US comic artist Spiegelman wins French prize

The 2011 edition of the four-day Angouleme festival drew 200,000 visitors to the southwestern French town.

ANGOULEME:
US comic book artist Art Spiegelman won the top prize for his craft at France’s Angouleme world comic strip festival.

Spiegelman, 62, is best known as the creator of Maus, an animal fable of his Jewish father’s experience in the Holocaust. “Considering my poor skills, I’m looking a little like President Obama receiving the Nobel Peace prize,” Spiegelman told the festival by telephone from the United States, calling the award “an incredible honour.”

A leading figure in the underground US comic book movement of the 1970s and ‘80s, Spiegelman shook up the industry with his 1986 publication of Maus, or mouse in German. In the comic strip, which was translated into 20 languages and based on hours of interviews with his father Vladek, Hitler and the Germans are depicted as cats and the Holocaust victims as mice. The animal depictions eerily echo Nazi propaganda that portrayed Polish people as pigs and Jews as mice or rats.

Maus also marked the first time a comic strip attracted so much critical attention, starring in a major 1991 exhibition in the Museum of Modern Art, in New York and a year later, won a special Pulitzer prize.
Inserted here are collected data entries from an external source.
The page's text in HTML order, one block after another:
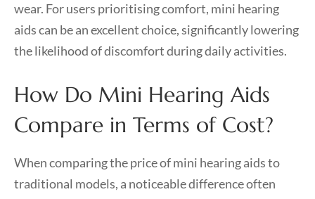
wear. For users prioritising comfort, mini hearing
aids can be an excellent choice, significantly lowering
the likelihood of discomfort during daily activities.
How Do Mini Hearing Aids
Compare in Terms of Cost?
When comparing the price of mini hearing aids to
traditional models, a noticeable difference often

Spiegelman was born in Sweden but lives in New York and is the artistic director for The New Yorker. His September 24, 2001 cover for the prestigious New York magazine — coming just after the September 11 attacks — remains one of the decade’s most powerful political cartoons.
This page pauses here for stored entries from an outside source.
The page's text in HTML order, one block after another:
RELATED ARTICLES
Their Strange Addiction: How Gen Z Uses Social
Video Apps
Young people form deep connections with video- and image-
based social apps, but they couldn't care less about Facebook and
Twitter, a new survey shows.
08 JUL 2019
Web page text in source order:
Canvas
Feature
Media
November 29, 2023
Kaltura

The Angouleme festival’s prize for best comic strip album was awarded on Sunday to 35-year-old Italian artist Manuele Fior, for his Five Thousand Kilometres Per Second. Two other Americans, David Mazzucchelli and Joe Sacco, and two Japanese artists, Naoki Urasawa and Osamu Tezeuka, also won awards.

The 2011 edition of the four-day Angouleme festival drew 200,000 visitors to the southwestern French town.

Published in The Express Tribune, February 1st,  2011.